A method comparison study was undertaken to investigate the effects of water addition on flow and shear properties of a family of standard materials; this family of binary mixtures of materials was created to span a wide range of flow properties, from cohesive to free flowing. Various characterization methods were employed in this study, including an avalanching tester, called the Gravitational Displacement Rheometer (GDR), a rotational shear cell, compressibility tester and dynamic flow properties characterization suite of FT4 Powder Rheometer. The study determined that addition of water to studied materials affected the shear and flow properties of those materials in a very different manner, suggesting that water facilitated formation of particles structures in the blends.

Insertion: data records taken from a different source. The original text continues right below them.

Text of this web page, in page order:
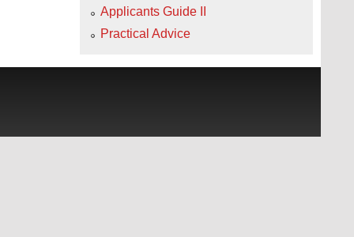
Applicants Guide II
Practical Advice
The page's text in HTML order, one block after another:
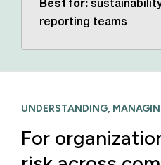
Best for:
reporting teams
UNDERSTANDING,
For
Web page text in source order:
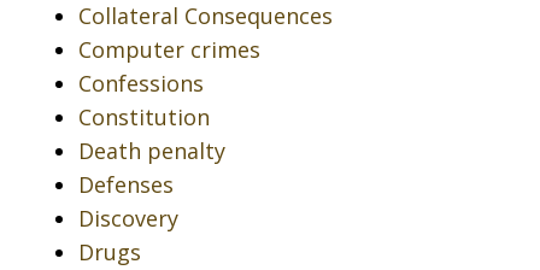
Collateral Consequences
Computer crimes
Confessions
Constitution
Death penalty
Defenses
Discovery
Drugs
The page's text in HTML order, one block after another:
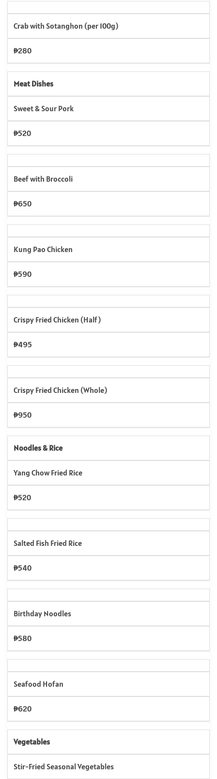
Crab with Sotanghon (per 100g)
₱280
Meat Dishes
Sweet & Sour Pork
₱520
Beef with Broccoli
₱650
Kung Pao Chicken
₱590
Crispy Fried Chicken (Half)
₱495
Crispy Fried Chicken (Whole)
₱950
Noodles & Rice
Yang Chow Fried Rice
₱520
Salted Fish Fried Rice
₱540
Birthday Noodles
₱580
Seafood Hofan
₱620
Vegetables
Stir-Fried Seasonal Vegetables
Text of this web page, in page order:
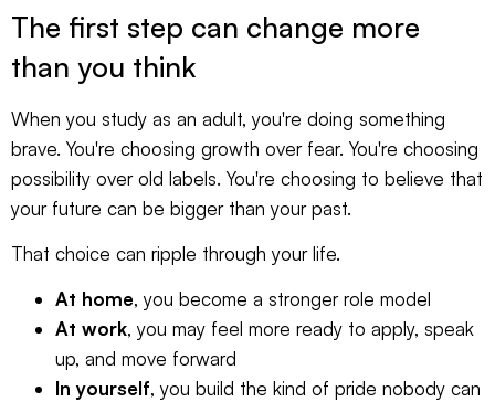
The first step can change more
than you think
When you study as an adult, you're doing something
brave. You're choosing growth over fear. You're choosing
possibility over old labels. You're choosing to believe that
your future can be bigger than your past.
That choice can ripple through your life.
At home, you become a stronger role model
At work, you may feel more ready to apply, speak
up, and move forward
In yourself, you build the kind of pride nobody can

In addition, a study was performed to investigate how densities obtained from these various characterization methods compare. It was found that the densities of the powders tested in most unconfined flow regime methods had a near-perfect linear correlation with one another, suggesting that there exists a critical ?dilated? density value that is independent of the measurement method and can be considered a material property. The densities of the powders in consolidated state correlated poorly, especially for the methods where consolidation mechanisms were not tightly controlled (i.e. tapping). Examination of densities as a function of applied normal stress in the shear cell revealed that this relationship tends to be more linear for the powders that are free flowing and more quadratic for the materials that are cohesive; suggesting a measurement of the entrapped air content in a powder to be of critical importance to flow properties evaluation.